→ **Exercise requirements**:
Return, without anything added, the lines from the one containing "the same from time to time.)" through the end of the entries below, exactly as written.

→ **Provided data**:
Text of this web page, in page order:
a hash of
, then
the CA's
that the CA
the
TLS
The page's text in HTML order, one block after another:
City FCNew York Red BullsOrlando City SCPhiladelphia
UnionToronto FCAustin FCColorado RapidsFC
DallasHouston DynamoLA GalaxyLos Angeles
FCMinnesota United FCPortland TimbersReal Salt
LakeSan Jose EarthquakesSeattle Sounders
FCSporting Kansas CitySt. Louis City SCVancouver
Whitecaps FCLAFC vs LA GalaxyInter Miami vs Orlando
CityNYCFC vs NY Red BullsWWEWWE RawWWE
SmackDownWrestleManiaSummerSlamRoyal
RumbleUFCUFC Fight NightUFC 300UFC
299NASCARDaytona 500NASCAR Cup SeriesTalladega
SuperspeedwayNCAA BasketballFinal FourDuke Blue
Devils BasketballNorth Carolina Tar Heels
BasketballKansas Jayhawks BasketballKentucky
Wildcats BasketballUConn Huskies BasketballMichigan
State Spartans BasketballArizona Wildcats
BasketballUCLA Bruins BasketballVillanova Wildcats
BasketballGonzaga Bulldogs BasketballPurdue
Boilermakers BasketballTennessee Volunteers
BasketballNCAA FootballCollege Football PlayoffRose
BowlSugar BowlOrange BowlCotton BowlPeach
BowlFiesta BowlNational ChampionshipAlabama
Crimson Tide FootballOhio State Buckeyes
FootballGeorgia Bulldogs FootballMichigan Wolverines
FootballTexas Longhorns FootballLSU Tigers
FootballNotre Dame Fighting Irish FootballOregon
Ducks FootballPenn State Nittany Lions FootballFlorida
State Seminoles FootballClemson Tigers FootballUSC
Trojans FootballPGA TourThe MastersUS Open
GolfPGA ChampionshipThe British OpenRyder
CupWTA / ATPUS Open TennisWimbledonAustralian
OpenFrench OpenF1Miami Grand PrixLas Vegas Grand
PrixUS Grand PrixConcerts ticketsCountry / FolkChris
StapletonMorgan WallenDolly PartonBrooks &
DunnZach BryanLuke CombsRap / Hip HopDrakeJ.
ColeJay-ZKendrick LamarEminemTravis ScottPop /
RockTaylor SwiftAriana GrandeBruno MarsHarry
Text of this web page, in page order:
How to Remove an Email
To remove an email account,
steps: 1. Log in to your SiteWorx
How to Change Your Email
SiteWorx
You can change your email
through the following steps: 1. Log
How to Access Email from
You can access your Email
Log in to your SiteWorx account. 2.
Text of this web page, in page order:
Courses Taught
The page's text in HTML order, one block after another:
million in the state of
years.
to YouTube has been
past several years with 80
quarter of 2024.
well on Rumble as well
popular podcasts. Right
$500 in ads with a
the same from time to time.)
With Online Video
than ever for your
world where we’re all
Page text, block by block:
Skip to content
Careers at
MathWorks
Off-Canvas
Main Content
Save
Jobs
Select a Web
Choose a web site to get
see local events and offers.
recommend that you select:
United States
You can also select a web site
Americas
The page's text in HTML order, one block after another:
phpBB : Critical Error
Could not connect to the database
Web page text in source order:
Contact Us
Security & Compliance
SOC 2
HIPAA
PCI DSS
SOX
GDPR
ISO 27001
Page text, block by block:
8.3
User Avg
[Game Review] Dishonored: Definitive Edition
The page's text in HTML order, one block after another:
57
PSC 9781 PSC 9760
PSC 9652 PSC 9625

→ **Answer box**:
the same from time to time.)
With Online Video
than ever for your
world where we’re all
Page text, block by block:
Skip to content
Careers at
MathWorks
Off-Canvas
Main Content
Save
Jobs
Select a Web
Choose a web site to get
see local events and offers.
recommend that you select:
United States
You can also select a web site
Americas
The page's text in HTML order, one block after another:
phpBB : Critical Error
Could not connect to the database
Web page text in source order:
Contact Us
Security & Compliance
SOC 2
HIPAA
PCI DSS
SOX
GDPR
ISO 27001
Page text, block by block:
8.3
User Avg
[Game Review] Dishonored: Definitive Edition
The page's text in HTML order, one block after another:
57
PSC 9781 PSC 9760
PSC 9652 PSC 9625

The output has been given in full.